她的声音充满了绝望和哀求,是对梦中那个恐怖幻影的哀求,也是对无情命运的控诉。

第二天一早,天刚蒙蒙亮,她顶着两个巨大的黑眼圈和苍白得吓人的脸色,如同行尸走肉般走出了家门。她没有去单位,而是径直走向了附近的派出所。

她必须说出来。无论警察信不信,无论别人会不会把她当成疯子,她都必须说出来!否则,她真的会疯,会被那个噩梦活活折磨死!

派出所的值班民警看着眼前这个形容枯槁、眼神涣散、说话语无伦次又带着歇斯底里颤抖的女人,听着她讲述连续七天梦到弟弟满身是血、诉说寒冷和怨恨、并指出埋尸地点的诡异“故事”,第一反应是愕然,然后是深深的怀疑。

“同志,您先冷静点,喝口水。”年轻的民警给她倒了杯热水,试图安抚她,“您是不是最近太累了?或者家里有什么烦心事?梦嘛,都是假的,当不得真。”

“不!不是假的!”张燕猛地抓住民警的胳膊,手指冰冷得像铁钳,眼睛里迸发出一种骇人的光芒,“是真的!我弟弟肯定出事了!他就在那儿!在那个地方!冷!他说冷!你们去查查!求求你们去那个地方看看啊!”

她的情绪再次失控,声音尖利,引得派出所里其他人都看了过来。

民警很为难。凭借一个噩梦就出警,还是跨省的去调查一个可能根本不存在的地点?这不符合程序,也太过荒诞。他们耐心地询问她弟弟的姓名、籍贯、在吉林的具体地址、联系方式、最后联系时间以及可能的社会关系。

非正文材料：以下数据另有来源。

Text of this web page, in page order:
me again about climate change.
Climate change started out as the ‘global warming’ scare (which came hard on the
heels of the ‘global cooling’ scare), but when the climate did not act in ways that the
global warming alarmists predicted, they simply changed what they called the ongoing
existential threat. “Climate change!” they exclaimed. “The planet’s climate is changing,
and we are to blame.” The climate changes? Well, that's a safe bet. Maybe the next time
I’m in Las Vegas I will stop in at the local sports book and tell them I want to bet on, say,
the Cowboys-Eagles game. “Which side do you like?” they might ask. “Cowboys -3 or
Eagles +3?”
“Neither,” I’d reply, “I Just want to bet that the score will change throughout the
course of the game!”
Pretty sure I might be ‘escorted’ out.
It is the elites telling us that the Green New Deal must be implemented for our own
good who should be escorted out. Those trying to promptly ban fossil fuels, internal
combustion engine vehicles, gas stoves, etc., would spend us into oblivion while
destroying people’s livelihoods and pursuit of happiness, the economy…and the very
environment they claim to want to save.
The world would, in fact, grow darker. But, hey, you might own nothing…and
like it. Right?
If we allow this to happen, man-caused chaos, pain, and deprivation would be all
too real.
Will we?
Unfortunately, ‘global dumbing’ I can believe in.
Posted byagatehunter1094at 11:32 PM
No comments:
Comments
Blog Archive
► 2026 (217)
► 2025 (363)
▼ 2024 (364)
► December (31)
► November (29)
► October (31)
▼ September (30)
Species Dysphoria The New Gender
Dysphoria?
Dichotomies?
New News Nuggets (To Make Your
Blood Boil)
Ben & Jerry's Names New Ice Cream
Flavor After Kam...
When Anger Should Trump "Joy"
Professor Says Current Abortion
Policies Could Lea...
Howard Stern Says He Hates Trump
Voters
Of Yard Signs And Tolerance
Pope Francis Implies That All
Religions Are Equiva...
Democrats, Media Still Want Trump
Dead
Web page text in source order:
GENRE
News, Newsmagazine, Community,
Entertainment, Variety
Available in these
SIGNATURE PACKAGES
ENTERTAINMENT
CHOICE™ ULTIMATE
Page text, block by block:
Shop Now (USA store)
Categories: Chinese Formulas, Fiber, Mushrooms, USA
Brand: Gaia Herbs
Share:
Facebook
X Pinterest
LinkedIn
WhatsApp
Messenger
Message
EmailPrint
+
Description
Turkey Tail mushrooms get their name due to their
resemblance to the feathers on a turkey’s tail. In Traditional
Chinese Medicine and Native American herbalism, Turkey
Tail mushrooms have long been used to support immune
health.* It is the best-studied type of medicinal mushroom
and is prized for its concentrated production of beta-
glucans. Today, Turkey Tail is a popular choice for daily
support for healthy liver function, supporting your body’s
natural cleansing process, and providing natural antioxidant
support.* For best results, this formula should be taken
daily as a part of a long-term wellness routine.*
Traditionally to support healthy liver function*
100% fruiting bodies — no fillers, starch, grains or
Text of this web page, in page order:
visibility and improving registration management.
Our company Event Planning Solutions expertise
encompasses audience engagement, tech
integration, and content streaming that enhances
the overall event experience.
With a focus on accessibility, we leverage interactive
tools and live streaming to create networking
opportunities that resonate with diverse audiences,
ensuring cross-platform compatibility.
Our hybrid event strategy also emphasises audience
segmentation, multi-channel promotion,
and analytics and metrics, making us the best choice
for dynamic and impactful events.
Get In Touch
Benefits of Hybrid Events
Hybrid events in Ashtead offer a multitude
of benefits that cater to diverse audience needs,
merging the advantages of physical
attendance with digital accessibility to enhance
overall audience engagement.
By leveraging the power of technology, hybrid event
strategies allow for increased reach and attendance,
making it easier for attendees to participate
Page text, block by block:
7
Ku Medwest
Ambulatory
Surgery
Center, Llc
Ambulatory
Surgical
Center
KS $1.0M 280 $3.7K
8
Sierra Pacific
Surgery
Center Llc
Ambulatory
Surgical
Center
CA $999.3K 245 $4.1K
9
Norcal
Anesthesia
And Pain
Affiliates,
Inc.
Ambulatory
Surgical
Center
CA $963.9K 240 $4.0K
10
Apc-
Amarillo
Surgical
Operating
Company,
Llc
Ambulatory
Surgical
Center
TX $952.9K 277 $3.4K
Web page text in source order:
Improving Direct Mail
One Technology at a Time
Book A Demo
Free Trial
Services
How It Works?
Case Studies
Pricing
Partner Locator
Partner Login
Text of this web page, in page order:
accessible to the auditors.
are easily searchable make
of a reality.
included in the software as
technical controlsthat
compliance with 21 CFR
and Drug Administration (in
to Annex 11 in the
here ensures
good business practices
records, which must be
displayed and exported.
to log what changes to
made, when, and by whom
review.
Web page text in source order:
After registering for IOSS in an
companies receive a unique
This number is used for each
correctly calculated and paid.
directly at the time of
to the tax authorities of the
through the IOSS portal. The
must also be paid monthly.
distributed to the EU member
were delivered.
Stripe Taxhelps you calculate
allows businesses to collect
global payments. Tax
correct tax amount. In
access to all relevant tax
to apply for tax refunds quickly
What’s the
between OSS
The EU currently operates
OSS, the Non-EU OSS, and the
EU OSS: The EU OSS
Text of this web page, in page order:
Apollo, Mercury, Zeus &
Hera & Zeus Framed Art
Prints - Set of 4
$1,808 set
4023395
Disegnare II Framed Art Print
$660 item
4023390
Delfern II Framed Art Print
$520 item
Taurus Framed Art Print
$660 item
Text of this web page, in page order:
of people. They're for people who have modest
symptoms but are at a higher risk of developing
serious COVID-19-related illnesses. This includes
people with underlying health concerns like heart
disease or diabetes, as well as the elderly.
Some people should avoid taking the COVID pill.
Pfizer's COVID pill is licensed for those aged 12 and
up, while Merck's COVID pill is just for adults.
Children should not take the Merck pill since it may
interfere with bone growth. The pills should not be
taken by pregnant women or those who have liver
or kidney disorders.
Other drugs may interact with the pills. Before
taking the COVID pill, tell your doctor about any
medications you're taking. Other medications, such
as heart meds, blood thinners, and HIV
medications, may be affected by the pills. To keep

张燕断断续续地提供了张大成的名字和大概在长白山脚下一个镇子做山货生意的情况,但具体地址她说不清,只说弟弟经常到处跑。电话一直打不通。

民警按照程序,尝试联系吉林警方协助核查张大成此人及其近期情况。但这种基于一个噩梦的非紧急协查,需要时间,而且优先级很低。

接待她的民警只能尽量安抚,建议她先回家休息,等消息,或者联系在吉林的亲戚朋友先去弟弟家看看情况。

张燕失魂落魄地走出派出所,民警公式化的安抚和眼神中那掩饰不住的“这女人疯了”的意味,像是一盆冷水,浇灭了她最后一丝希望。阳光照在身上,她却感觉不到丝毫暖意,只有一种彻头彻尾的冰冷和孤立无援。

她回到那个冷冰冰、空荡荡的家,看着纸上自己画的那个模糊的草图——残破矮墙,半截枕木。弟弟那双流血的眼睛仿佛又在眼前浮现。

“姐……冷……好冷啊……”

“就在这儿……挖开它……”

恶魔般的低语再次萦绕在耳边。

她蜷缩在沙发上,用毯子把自己紧紧裹住,睁大眼睛看着窗外明亮的天空,不敢闭上。眼泪已经流干了,只剩下麻木的恐惧和一种深刻的、令人窒息的绝望。她的精神世界,已经处于崩碎的边缘,只剩下最后一丝微弱的理智在苦苦支撑。

而远在吉林长白山下的那片荒芜之地,在新覆的泥土之下,无尽的寒冷和怨恨正在沉淀、发酵,并通过某种常人无法理解的隐秘联系,跨越千山万水,夜复一夜地,精准地投射进至亲的梦境深处,执拗地、疯狂地传递着死亡的信息。

亡者无法安息,生者不得安宁。无形的噩梦之痕,正悄然侵蚀着现实世界的边界。